Below is a listing; transcribe it exactly but without any images.

=======

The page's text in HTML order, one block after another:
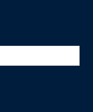
n
k
n
g
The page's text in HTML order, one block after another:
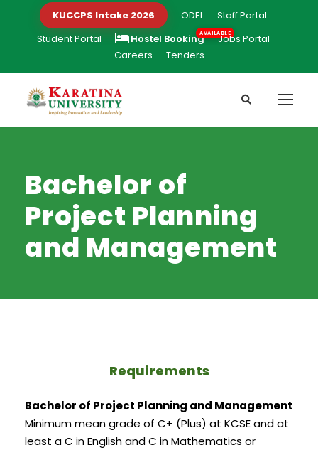
KUCCPS Intake 2026 ODEL
Staff Portal
Student Portal
Hostel Booking
Jobs Portal
Careers
Tenders
Bachelor of
Project Planning
and Management
Requirements
Bachelor of Project Planning and Management
Minimum mean grade of C+ (Plus) at KCSE and at
least a C in English and C in Mathematics or
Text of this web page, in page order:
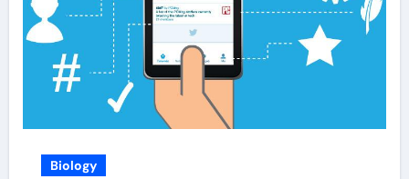
Biology
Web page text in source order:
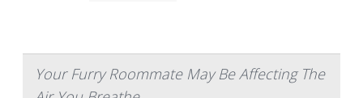
Your Furry Roommate May Be Affecting The
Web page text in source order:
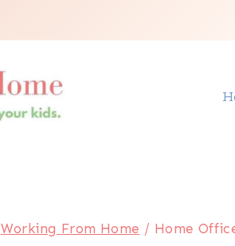
Working From Home / Home
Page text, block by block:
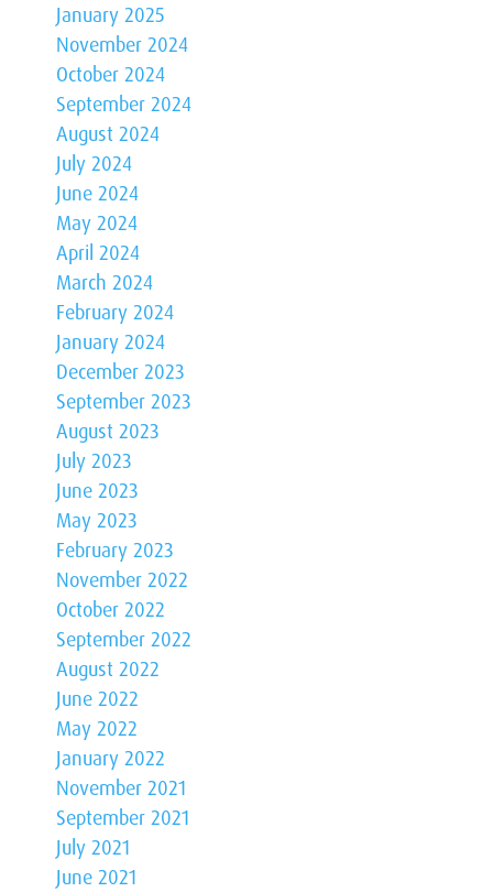
January 2025
November 2024
October 2024
September 2024
August 2024
July 2024
June 2024
May 2024
April 2024
March 2024
February 2024
January 2024
December 2023
September 2023
August 2023
July 2023
June 2023
May 2023
February 2023
November 2022
October 2022
September 2022
August 2022
June 2022
May 2022
January 2022
November 2021
September 2021
July 2021
June 2021

=======

EXERCISE SOLUTION
The page's text in HTML order, one block after another:
n
k
n
g
The page's text in HTML order, one block after another:
KUCCPS Intake 2026 ODEL
Staff Portal
Student Portal
Hostel Booking
Jobs Portal
Careers
Tenders
Bachelor of
Project Planning
and Management
Requirements
Bachelor of Project Planning and Management
Minimum mean grade of C+ (Plus) at KCSE and at
least a C in English and C in Mathematics or
Text of this web page, in page order:
Biology
Web page text in source order:
Your Furry Roommate May Be Affecting The
Web page text in source order:
Working From Home / Home
Page text, block by block:
January 2025
November 2024
October 2024
September 2024
August 2024
July 2024
June 2024
May 2024
April 2024
March 2024
February 2024
January 2024
December 2023
September 2023
August 2023
July 2023
June 2023
May 2023
February 2023
November 2022
October 2022
September 2022
August 2022
June 2022
May 2022
January 2022
November 2021
September 2021
July 2021
June 2021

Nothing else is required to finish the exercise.